Scenario Function Behavior
ThreadPoolExecutor ctx_for_threads(ctx) Returns same context (shared caching)
multiprocessing.Pool ctx_for_process() Creates isolated context
DataLoader (num_workers>0) ctx_for_process() Creates isolated context
from radiobject import get_tiledb_ctx
from radiobject.parallel import ctx_for_threads, ctx_for_process

# Threads: share context for caching
shared_ctx = get_tiledb_ctx()
def thread_worker(uri):
    vol = Volume(uri, ctx=ctx_for_threads(shared_ctx))
    return vol.to_numpy()

# Processes: isolated contexts (required)
def process_worker(uri):
    vol = Volume(uri, ctx=ctx_for_process())
    return vol.to_numpy()

ReadConfig Tuning

from radiobject import configure, ReadConfig, S3Config

# Local SSD
configure(read=ReadConfig(max_workers=4, concurrency=4, memory_budget_mb=1024))

# S3, high bandwidth
configure(
    read=ReadConfig(max_workers=8, concurrency=2),
    s3=S3Config(max_parallel_ops=32, multipart_part_size_mb=100),
)

Measuring Cache Performance

from radiobject import TileDBStats

with TileDBStats() as stats:
    for uri in volume_uris:
        vol = Volume(uri)
        _ = vol.to_numpy()

cache = stats.cache_stats()
print(f"Hit rate: {cache.hit_rate:.1%}")

s3 = stats.s3_stats()
print(f"Parallelization rate: {s3.parallelization_rate:.1%}")

Common Tuning Scenarios

Slow S3 full volume reads: Increase S3Config(max_parallel_ops=32).
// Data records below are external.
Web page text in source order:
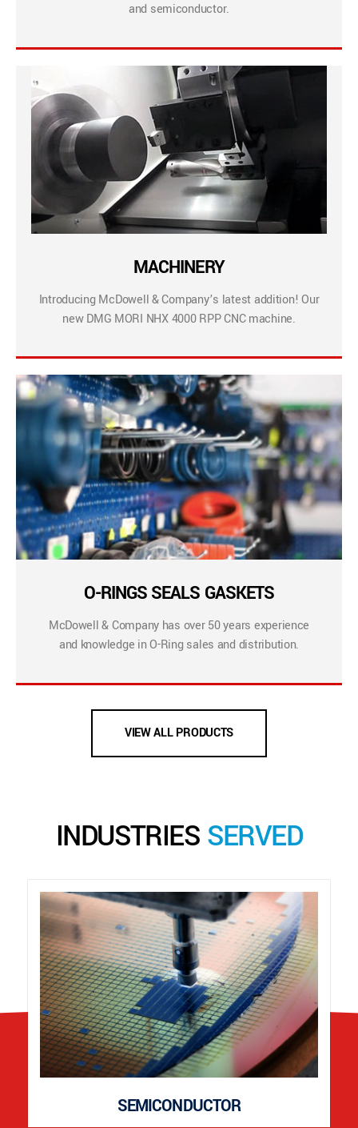
and semiconductor.
MACHINERY
Introducing McDowell & Company’s latest addition! Our
new DMG MORI NHX 4000 RPP CNC machine.
O-RINGS SEALS GASKETS
McDowell & Company has over 50 years experience
and knowledge in O-Ring sales and distribution.
VIEW ALL PRODUCTS
INDUSTRIES SERVED
SEMICONDUCTOR

OOM with many workers: Reduce ReadConfig(max_workers=2, memory_budget_mb=512).

Poor cache hit rate (<50%): Ensure threads share context via ctx_for_threads() rather than creating new contexts per call.

GIL contention for CPU-bound transforms: Use multiprocessing.Pool with ctx_for_process() instead of threads.

S3-backed training latency: Use patch-based training to reduce I/O (64^3 patch = 136x less data). For small datasets (<100 vols), use num_workers=0 to avoid IPC overhead.